Question

find the domain y = x^2-16/x^3+2x^2-9x-18. still not understanding how to do this

Answer 1

The denominator is \(x^3+2x^2-9x-18\), right?

Answer 2

What methods have you been taught for finding roots of a 3rd degree polynomial?

Graphing? Rational root theorem? Synthetic division?

Answer 3

The problem is x^2 over x^3+2x^2-9x-18. Looking for the domain.

Answer 4

sorry the first part is x^2-16 over the rest

Answer 5

Ok, so like I said - the denominator of the function is \(x^3+2x^2-9x-18\). I just wanted to confirm that since you did not use any ( ) so it can be vague in meaning.

Answer 6

OK, the numerator isn't really very relevant if we are just looking for the domain. How do you find the domain of a rational function?

Or maybe the way to ask it is: what kind of value ISN'T in the domain of a rational function?

Answer 7

E.g., for the function \(\Large y=\dfrac{ 3 }{ x-2 }\) ..... what is the domain?

Answer 8

2

Answer 9

The domain is 2?

Answer 10

No.... not exactly.....

Answer 11

everything except 2

Answer 12

RIGHT. So in general, how do you find the domain of a rational function? It's everything EXCEPT the values that............?

Answer 13

equal 0

Answer 14

Well, sort of. It's everything except the X values that make the DENOMINATOR =0. right?

Remember - domain is all about the x's. What x's are ALLOWED to be plugged into the equation. When it comes to a rational function, the x's that are NOT allowed are those that make the den'r=0.

Answer 15

So what you need to do here, if find all the x's that make this den'r=0. That is, you have to solve:

\(\Large x^3+2x^2-9x-18=0\)

Which brings me back to.... :) What methods have you been taught for finding roots of a 3rd degree polynomial?

Graphing? Rational root theorem? Synthetic division?

Answer 16

When you solve that equation, you'll know what has to be left out of the domain.

Answer 17

rational root

Answer 18

OK. so by rational root theorem, any rational root of this function (if one exists) must be a factor of what number?

Answer 19

2

Answer 20

That rational root theorem says that IF a number is rational root, then it is of the form \(\pm\)p/q, where p is a factor of the constant term (in this case, that is 18) and q is a factor of the leading coefficient (in this case, 1).

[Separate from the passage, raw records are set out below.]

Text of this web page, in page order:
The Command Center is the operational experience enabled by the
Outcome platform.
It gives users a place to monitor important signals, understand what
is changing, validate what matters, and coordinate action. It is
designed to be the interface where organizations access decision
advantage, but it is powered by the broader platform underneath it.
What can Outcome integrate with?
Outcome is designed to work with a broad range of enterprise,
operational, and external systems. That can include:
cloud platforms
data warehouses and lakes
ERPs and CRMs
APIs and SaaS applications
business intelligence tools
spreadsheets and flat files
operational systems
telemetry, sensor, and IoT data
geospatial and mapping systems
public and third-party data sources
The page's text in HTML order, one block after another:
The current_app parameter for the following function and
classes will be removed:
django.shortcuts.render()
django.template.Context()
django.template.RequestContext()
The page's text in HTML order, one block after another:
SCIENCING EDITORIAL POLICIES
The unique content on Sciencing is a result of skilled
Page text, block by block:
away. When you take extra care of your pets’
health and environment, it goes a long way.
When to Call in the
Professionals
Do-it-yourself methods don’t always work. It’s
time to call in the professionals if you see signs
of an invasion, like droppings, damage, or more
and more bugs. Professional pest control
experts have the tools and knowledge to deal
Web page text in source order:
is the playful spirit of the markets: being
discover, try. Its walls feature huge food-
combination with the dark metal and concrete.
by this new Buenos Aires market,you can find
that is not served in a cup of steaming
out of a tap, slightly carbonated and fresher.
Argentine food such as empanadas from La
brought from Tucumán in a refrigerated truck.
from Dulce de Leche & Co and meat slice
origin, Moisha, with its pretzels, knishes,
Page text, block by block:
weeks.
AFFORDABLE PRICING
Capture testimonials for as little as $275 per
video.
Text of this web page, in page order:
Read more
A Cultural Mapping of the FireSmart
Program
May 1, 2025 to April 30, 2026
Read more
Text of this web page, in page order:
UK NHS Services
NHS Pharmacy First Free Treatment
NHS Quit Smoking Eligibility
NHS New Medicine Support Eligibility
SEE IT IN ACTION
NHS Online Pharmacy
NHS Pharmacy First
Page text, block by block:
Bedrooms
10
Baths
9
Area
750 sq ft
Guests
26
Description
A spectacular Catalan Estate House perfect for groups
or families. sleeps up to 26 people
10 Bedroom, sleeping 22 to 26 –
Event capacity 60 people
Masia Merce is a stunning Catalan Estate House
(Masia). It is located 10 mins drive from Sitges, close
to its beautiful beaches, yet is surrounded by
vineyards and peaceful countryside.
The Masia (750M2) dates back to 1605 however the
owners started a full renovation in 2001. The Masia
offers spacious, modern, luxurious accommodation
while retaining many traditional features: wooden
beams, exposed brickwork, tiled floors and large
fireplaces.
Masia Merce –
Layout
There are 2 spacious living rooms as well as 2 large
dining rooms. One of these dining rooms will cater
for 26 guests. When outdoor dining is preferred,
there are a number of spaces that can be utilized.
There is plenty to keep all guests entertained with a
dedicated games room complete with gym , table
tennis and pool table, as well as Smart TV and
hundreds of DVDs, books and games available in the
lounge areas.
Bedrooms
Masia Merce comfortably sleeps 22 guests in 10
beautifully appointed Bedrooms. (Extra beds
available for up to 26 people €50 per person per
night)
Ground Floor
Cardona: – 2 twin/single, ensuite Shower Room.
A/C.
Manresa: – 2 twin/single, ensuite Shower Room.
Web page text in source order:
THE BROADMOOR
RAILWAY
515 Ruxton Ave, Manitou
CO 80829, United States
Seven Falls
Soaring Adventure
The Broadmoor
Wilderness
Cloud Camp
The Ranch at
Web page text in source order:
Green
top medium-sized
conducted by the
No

so you need to find all factors of p=18, and q=1, (so in this case, really just all factors of 18). THAT list includes any rational roots. Notice that it doesn't guarantee that there are ANY rational roots - but only that, if there ARE, they are on that list.

Answer 21

ok so i got a domain of everything except for 3,-3 and -2

Answer 22

Very good - that's it! :)

Answer 23

Thank you